:: WORK REQUEST ::
Please restate the data below word for word, omitting all images.

:: RAW DATA ::

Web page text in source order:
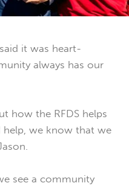
it was heart-
always has our
how the RFDS helps
help, we know that we
see a community
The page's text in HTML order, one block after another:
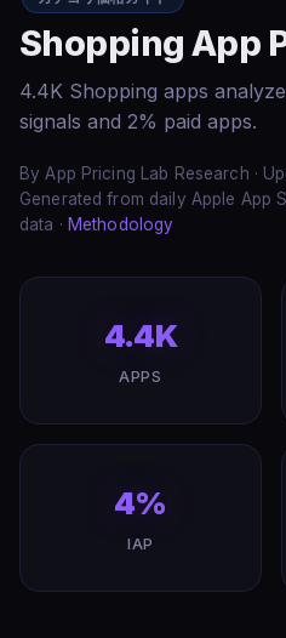
Shopping App
4.4K Shopping apps
signals and 2% paid apps.
By App Pricing Lab Research ·
Generated from daily Apple App
data · Methodology
4.4K
APPS
4%
IAP
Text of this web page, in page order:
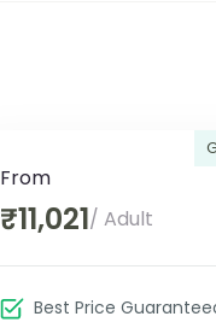
From
₹11,021/ Adult
Best Price
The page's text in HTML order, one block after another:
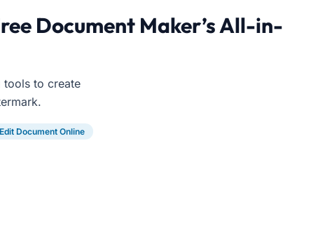
Document Maker’s All-in-
tools to create
Edit Document Online
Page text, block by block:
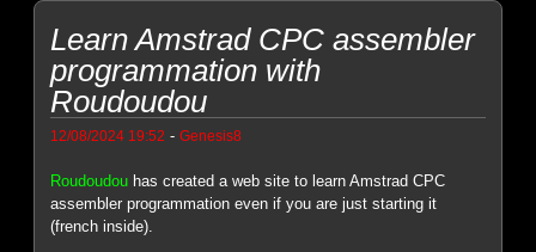
Learn Amstrad CPC assembler
programmation with
Roudoudou
12/08/2024 19:52 -Genesis8
Roudoudou has created a web site to learn Amstrad CPC
assembler programmation even if you are just starting it
(french inside).
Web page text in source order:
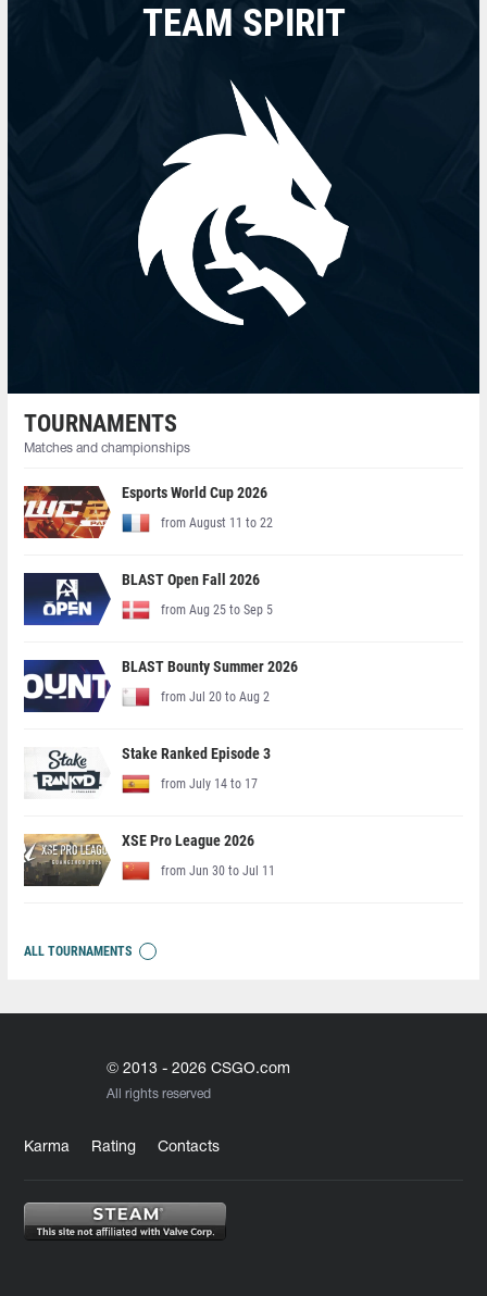
TEAM SPIRIT
TOURNAMENTS
Matches and championships
Esports World Cup 2026
from August 11 to 22
BLAST Open Fall 2026
from Aug 25 to Sep 5
BLAST Bounty Summer 2026
from Jul 20 to Aug 2
Stake Ranked Episode 3
from July 14 to 17
XSE Pro League 2026
from Jun 30 to Jul 11
ALL TOURNAMENTS
© 2013 - 2026 CSGO.com
All rights reserved
Karma Rating Contacts

:: RESPONSE FOR THIS EXERCISE ::
Web page text in source order:
it was heart-
always has our
how the RFDS helps
help, we know that we
see a community
The page's text in HTML order, one block after another:
Shopping App
4.4K Shopping apps
signals and 2% paid apps.
By App Pricing Lab Research ·
Generated from daily Apple App
data · Methodology
4.4K
APPS
4%
IAP
Text of this web page, in page order:
From
₹11,021/ Adult
Best Price
The page's text in HTML order, one block after another:
Document Maker’s All-in-
tools to create
Edit Document Online
Page text, block by block:
Learn Amstrad CPC assembler
programmation with
Roudoudou
12/08/2024 19:52 -Genesis8
Roudoudou has created a web site to learn Amstrad CPC
assembler programmation even if you are just starting it
(french inside).
Web page text in source order:
TEAM SPIRIT
TOURNAMENTS
Matches and championships
Esports World Cup 2026
from August 11 to 22
BLAST Open Fall 2026
from Aug 25 to Sep 5
BLAST Bounty Summer 2026
from Jul 20 to Aug 2
Stake Ranked Episode 3
from July 14 to 17
XSE Pro League 2026
from Jun 30 to Jul 11
ALL TOURNAMENTS
© 2013 - 2026 CSGO.com
All rights reserved
Karma Rating Contacts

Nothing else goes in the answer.